AIM OF THE EXERCISE:
For each entry below, copy the text exactly and leave out any picture.

Records from a data collection

......

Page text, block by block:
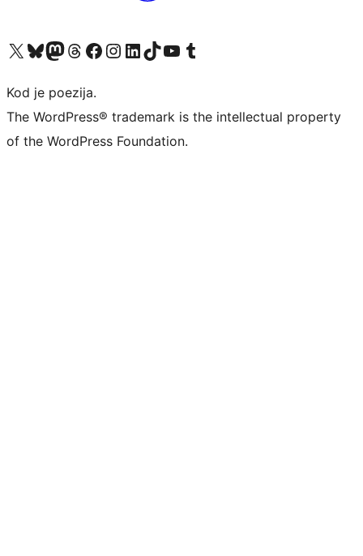
Visit our X (formerly Twitter) account
Visit our Bluesky account
Visit our Mastodon account
Visit our Threads account
Visit our Facebook page
Visit our Instagram account
Visit our LinkedIn account
Visit our TikTok account
Visit our YouTube channel
Visit our Tumblr account
Kod je poezija.
The WordPress® trademark is the intellectual property
of the WordPress Foundation.
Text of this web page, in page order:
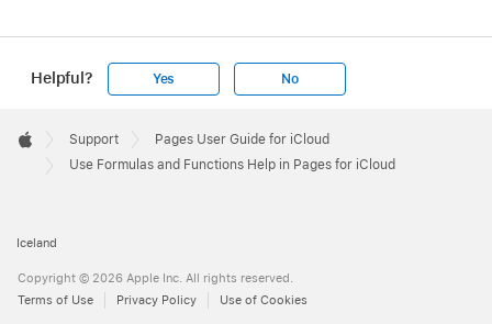
Helpful? Yes No
Footer

Apple
Support
Pages User Guide for iCloud
Use Formulas and Functions Help in Pages for iCloud
Iceland
Copyright © 2026 Apple Inc. All rights reserved.
Terms of Use
Privacy Policy Use of Cookies
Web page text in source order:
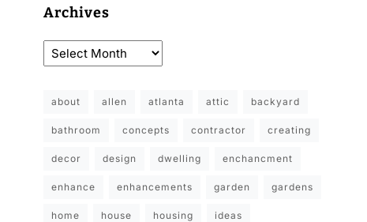
Archives
about allen atlanta attic backyard
bathroom concepts contractor creating
decor design dwelling enchancment
enhance enhancements garden gardens
home house housing ideas
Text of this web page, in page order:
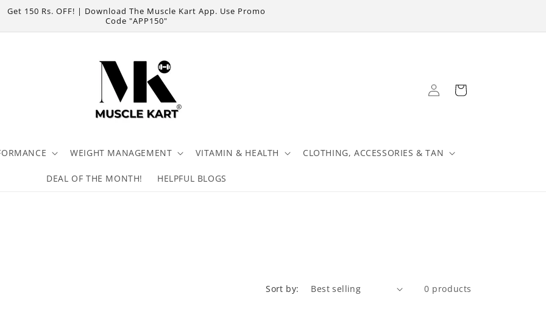
Get 150 Rs. OFF! | Download The Muscle Kart App. Use Promo
Code "APP150"
WEIGHT MANAGEMENT VITAMIN & HEALTH CLOTHING, ACCESSORIES & TAN
DEAL OF THE MONTH! HELPFUL BLOGS
Log
in
Cart
Sort by: 0 products
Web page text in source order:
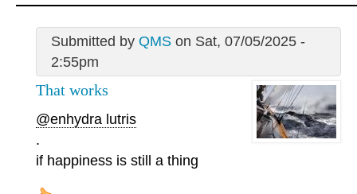
Submitted by QMSon Sat, 07/05/2025 -
2:55pm
That works
@enhydra lutris
.
if happiness is still a thing
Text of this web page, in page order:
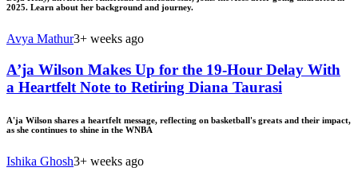
2025. Learn about her background and journey.
Avya Mathur3+ weeks ago
A’ja Wilson Makes Up for the 19-Hour Delay With
a Heartfelt Note to Retiring Diana Taurasi
A'ja Wilson shares a heartfelt message, reflecting on basketball's greats and their impact,
as she continues to shine in the WNBA
Ishika Ghosh3+ weeks ago
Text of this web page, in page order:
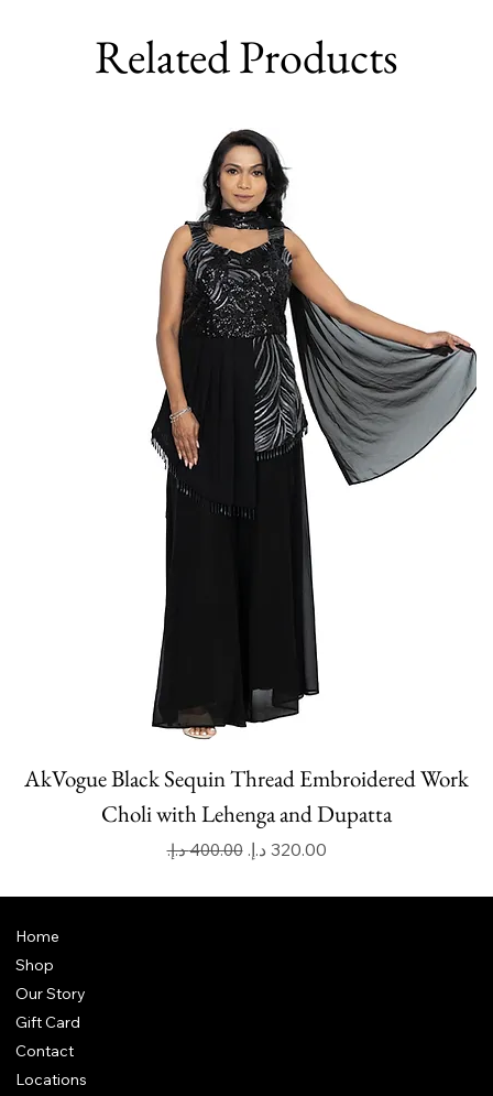
Related Products
AkVogue Black Sequin Thread Embroidered Work
Choli with Lehenga and Dupatta
Regular Price
‏400.00 د.إ.‏ Sale Price
Home
Shop
Our Story
Gift Card
Contact
Locations
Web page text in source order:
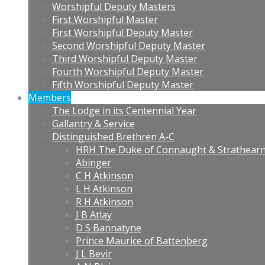
Worshipful Deputy Masters
First Worshipful Master
First Worshipful Deputy Master
Second Worshipful Deputy Master
Third Worshipful Deputy Master
Fourth Worshipful Deputy Master
Fifth Worshipful Deputy Master
Members
The Lodge in its Centennial Year
Gallantry & Service
Distinguished Brethren A-C
HRH The Duke of Connaught &
Abinger
C H Atkinson
L H Atkinson
R H Atkinson
J B Atlay
D S Bannatyne
Prince Maurice of Battenberg
J L Bevir
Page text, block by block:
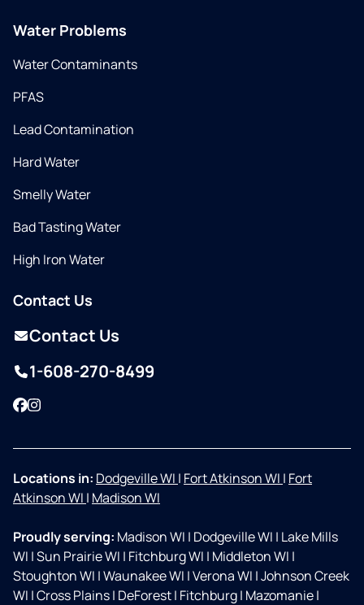
Water Problems
Water Contaminants
PFAS
Lead Contamination
Hard Water
Smelly Water
Bad Tasting Water
High Iron Water
Contact Us
Contact Us
1-608-270-8499
Facebook
Instagram
Locations in: Dodgeville WI | Fort Atkinson WI | Fort
Atkinson WI | Madison WI
Proudly serving: Madison WI | Dodgeville WI | Lake Mills
WI |Sun Prairie WI | Fitchburg WI | Middleton WI |
Stoughton WI |Waunakee WI |Verona WI |Johnson Creek
WI |Cross Plains| DeForest| Fitchburg| Mazomanie|
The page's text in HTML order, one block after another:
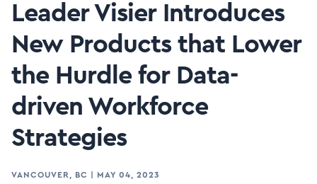
Leader Visier Introduces
New Products that Lower
the Hurdle for Data-
driven Workforce
Strategies
VANCOUVER, BC MAY 04, 2023
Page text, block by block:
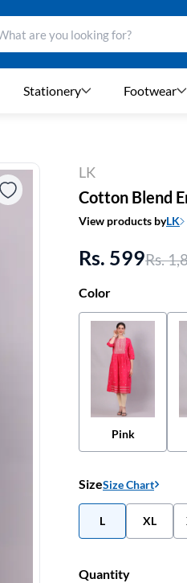
Stationery Footwear
LK
Cotton Blend
View products byLK
Rs. 599Rs.
Color
Pink
SizeSize Chart
L XL
Quantity
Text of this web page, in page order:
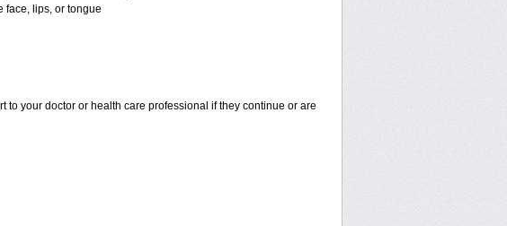
face, lips, or tongue
your doctor or health care professional if they continue or are
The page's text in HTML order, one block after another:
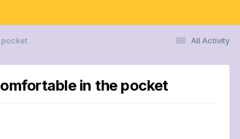
All Activity
pocket
in the pocket
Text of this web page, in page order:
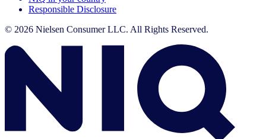
Responsible Disclosure
© 2026 Nielsen Consumer LLC. All Rights Reserved.
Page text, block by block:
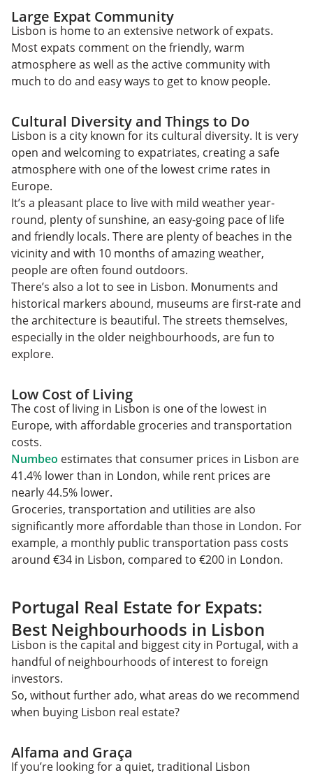
Large Expat Community
Lisbon is home to an extensive network of expats.
Most expats comment on the friendly, warm
atmosphere as well as the active community with
much to do and easy ways to get to know people.
Cultural Diversity and Things to Do
Lisbon is a city known for its cultural diversity. It is very
open and welcoming to expatriates, creating a safe
atmosphere with one of the lowest crime rates in
Europe.
It’s a pleasant place to live with mild weather year-
round, plenty of sunshine, an easy-going pace of life
and friendly locals. There are plenty of beaches in the
vicinity and with 10 months of amazing weather,
people are often found outdoors.
There’s also a lot to see in Lisbon. Monuments and
historical markers abound, museums are first-rate and
the architecture is beautiful. The streets themselves,
especially in the older neighbourhoods, are fun to
explore.
Low Cost of Living
The cost of living in Lisbon is one of the lowest in
Europe, with affordable groceries and transportation
costs.
Numbeo estimates that consumer prices in Lisbon are
41.4% lower than in London, while rent prices are
nearly 44.5% lower.
Groceries, transportation‌ and utilities are also
significantly more affordable than those in London. For
example, a monthly public transportation pass costs
around €34 in Lisbon, compared to €200 in London.
Portugal Real Estate for Expats:
Best Neighbourhoods in Lisbon
Lisbon is the capital and biggest city in Portugal, with a
handful of neighbourhoods of interest to foreign
investors.
So, without further ado, what areas do we recommend
when buying Lisbon real estate?
Alfama and Graça
If you’re looking for a quiet, traditional Lisbon

......

ANSWER BOX:
Page text, block by block:
Visit our X (formerly Twitter) account
Visit our Bluesky account
Visit our Mastodon account
Visit our Threads account
Visit our Facebook page
Visit our Instagram account
Visit our LinkedIn account
Visit our TikTok account
Visit our YouTube channel
Visit our Tumblr account
Kod je poezija.
The WordPress® trademark is the intellectual property
of the WordPress Foundation.
Text of this web page, in page order:
Helpful? Yes No
Footer

Apple
Support
Pages User Guide for iCloud
Use Formulas and Functions Help in Pages for iCloud
Iceland
Copyright © 2026 Apple Inc. All rights reserved.
Terms of Use
Privacy Policy Use of Cookies
Web page text in source order:
Archives
about allen atlanta attic backyard
bathroom concepts contractor creating
decor design dwelling enchancment
enhance enhancements garden gardens
home house housing ideas
Text of this web page, in page order:
Get 150 Rs. OFF! | Download The Muscle Kart App. Use Promo
Code "APP150"
WEIGHT MANAGEMENT VITAMIN & HEALTH CLOTHING, ACCESSORIES & TAN
DEAL OF THE MONTH! HELPFUL BLOGS
Log
in
Cart
Sort by: 0 products
Web page text in source order:
Submitted by QMSon Sat, 07/05/2025 -
2:55pm
That works
@enhydra lutris
.
if happiness is still a thing
Text of this web page, in page order:
2025. Learn about her background and journey.
Avya Mathur3+ weeks ago
A’ja Wilson Makes Up for the 19-Hour Delay With
a Heartfelt Note to Retiring Diana Taurasi
A'ja Wilson shares a heartfelt message, reflecting on basketball's greats and their impact,
as she continues to shine in the WNBA
Ishika Ghosh3+ weeks ago
Text of this web page, in page order:
Related Products
AkVogue Black Sequin Thread Embroidered Work
Choli with Lehenga and Dupatta
Regular Price
‏400.00 د.إ.‏ Sale Price
Home
Shop
Our Story
Gift Card
Contact
Locations
Web page text in source order:
Worshipful Deputy Masters
First Worshipful Master
First Worshipful Deputy Master
Second Worshipful Deputy Master
Third Worshipful Deputy Master
Fourth Worshipful Deputy Master
Fifth Worshipful Deputy Master
Members
The Lodge in its Centennial Year
Gallantry & Service
Distinguished Brethren A-C
HRH The Duke of Connaught &
Abinger
C H Atkinson
L H Atkinson
R H Atkinson
J B Atlay
D S Bannatyne
Prince Maurice of Battenberg
J L Bevir
Page text, block by block:
Water Problems
Water Contaminants
PFAS
Lead Contamination
Hard Water
Smelly Water
Bad Tasting Water
High Iron Water
Contact Us
Contact Us
1-608-270-8499
Facebook
Instagram
Locations in: Dodgeville WI | Fort Atkinson WI | Fort
Atkinson WI | Madison WI
Proudly serving: Madison WI | Dodgeville WI | Lake Mills
WI |Sun Prairie WI | Fitchburg WI | Middleton WI |
Stoughton WI |Waunakee WI |Verona WI |Johnson Creek
WI |Cross Plains| DeForest| Fitchburg| Mazomanie|
The page's text in HTML order, one block after another:
Leader Visier Introduces
New Products that Lower
the Hurdle for Data-
driven Workforce
Strategies
VANCOUVER, BC MAY 04, 2023
Page text, block by block:
Stationery Footwear
LK
Cotton Blend
View products byLK
Rs. 599Rs.
Color
Pink
SizeSize Chart
L XL
Quantity
Text of this web page, in page order:
face, lips, or tongue
your doctor or health care professional if they continue or are
The page's text in HTML order, one block after another:
All Activity
pocket
in the pocket
Text of this web page, in page order:
Responsible Disclosure
© 2026 Nielsen Consumer LLC. All Rights Reserved.
Page text, block by block:
Large Expat Community
Lisbon is home to an extensive network of expats.
Most expats comment on the friendly, warm
atmosphere as well as the active community with
much to do and easy ways to get to know people.
Cultural Diversity and Things to Do
Lisbon is a city known for its cultural diversity. It is very
open and welcoming to expatriates, creating a safe
atmosphere with one of the lowest crime rates in
Europe.
It’s a pleasant place to live with mild weather year-
round, plenty of sunshine, an easy-going pace of life
and friendly locals. There are plenty of beaches in the
vicinity and with 10 months of amazing weather,
people are often found outdoors.
There’s also a lot to see in Lisbon. Monuments and
historical markers abound, museums are first-rate and
the architecture is beautiful. The streets themselves,
especially in the older neighbourhoods, are fun to
explore.
Low Cost of Living
The cost of living in Lisbon is one of the lowest in
Europe, with affordable groceries and transportation
costs.
Numbeo estimates that consumer prices in Lisbon are
41.4% lower than in London, while rent prices are
nearly 44.5% lower.
Groceries, transportation‌ and utilities are also
significantly more affordable than those in London. For
example, a monthly public transportation pass costs
around €34 in Lisbon, compared to €200 in London.
Portugal Real Estate for Expats:
Best Neighbourhoods in Lisbon
Lisbon is the capital and biggest city in Portugal, with a
handful of neighbourhoods of interest to foreign
investors.
So, without further ado, what areas do we recommend
when buying Lisbon real estate?
Alfama and Graça
If you’re looking for a quiet, traditional Lisbon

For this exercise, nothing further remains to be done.